WHAT THE TASK REQUIRES: Should the listing contain images, exclude them; give the rest again exactly.

EXERCISE MATERIALS:
BEGIN
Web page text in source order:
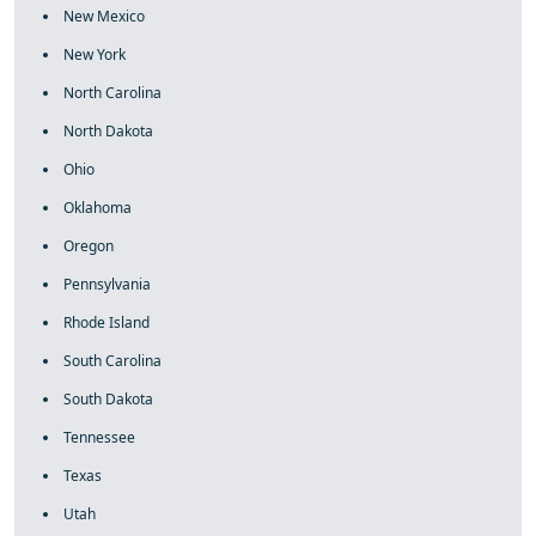
New Mexico
New York
North Carolina
North Dakota
Ohio
Oklahoma
Oregon
Pennsylvania
Rhode Island
South Carolina
South Dakota
Tennessee
Texas
Utah
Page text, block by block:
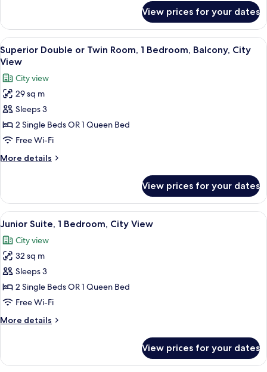
1
Bedroom
Double
or
Twin
Room,
Bedroom
View prices for your dates
View
all
photos
for
Superior
Double
or
Twin
Room,
1
Balcony,
City
View
A modern hotel room with a wooden
5
Superior Double or Twin Room, 1 Bedroom, Balcony, City
View
City view
29 sq m
Sleeps 3
2 Single Beds OR 1 Queen Bed
Free Wi-Fi
More details
More
Double
or
Twin
Bedroom,
Balcony,
City
View
View prices for your dates
View
all
photos
for
Junior
Suite,
1
City
A modern bedroom with a bed, two
6
Junior Suite, 1 Bedroom, City View
City view
32 sq m
Sleeps 3
2 Single Beds OR 1 Queen Bed
Free Wi-Fi
More details
More
Suite,
View prices for your dates
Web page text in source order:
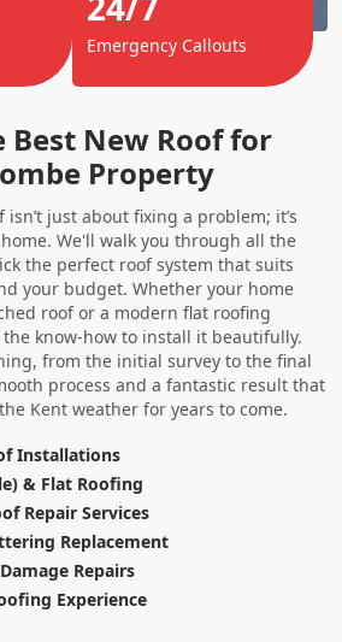
Best New Roof for
Property
just about fixing a problem; it’s
We'll walk you through all the
the perfect roof system that suits
your budget. Whether your home
roof or a modern flat roofing
know-how to install it beautifully.
from the initial survey to the final
process and a fantastic result that
Kent weather for years to come.
Installations
& Flat Roofing
Repair Services
Replacement
Repairs
Experience
Emergency Callouts
END
PROBLEM SOLUTION:
Web page text in source order:
New Mexico
New York
North Carolina
North Dakota
Ohio
Oklahoma
Oregon
Pennsylvania
Rhode Island
South Carolina
South Dakota
Tennessee
Texas
Utah
Page text, block by block:
1
Bedroom
Double
or
Twin
Room,
Bedroom
View prices for your dates
View
all
photos
for
Superior
Double
or
Twin
Room,
1
Balcony,
City
View
A modern hotel room with a wooden
5
Superior Double or Twin Room, 1 Bedroom, Balcony, City
View
City view
29 sq m
Sleeps 3
2 Single Beds OR 1 Queen Bed
Free Wi-Fi
More details
More
Double
or
Twin
Bedroom,
Balcony,
City
View
View prices for your dates
View
all
photos
for
Junior
Suite,
1
City
A modern bedroom with a bed, two
6
Junior Suite, 1 Bedroom, City View
City view
32 sq m
Sleeps 3
2 Single Beds OR 1 Queen Bed
Free Wi-Fi
More details
More
Suite,
View prices for your dates
Web page text in source order:
Best New Roof for
Property
just about fixing a problem; it’s
We'll walk you through all the
the perfect roof system that suits
your budget. Whether your home
roof or a modern flat roofing
know-how to install it beautifully.
from the initial survey to the final
process and a fantastic result that
Kent weather for years to come.
Installations
& Flat Roofing
Repair Services
Replacement
Repairs
Experience
Emergency Callouts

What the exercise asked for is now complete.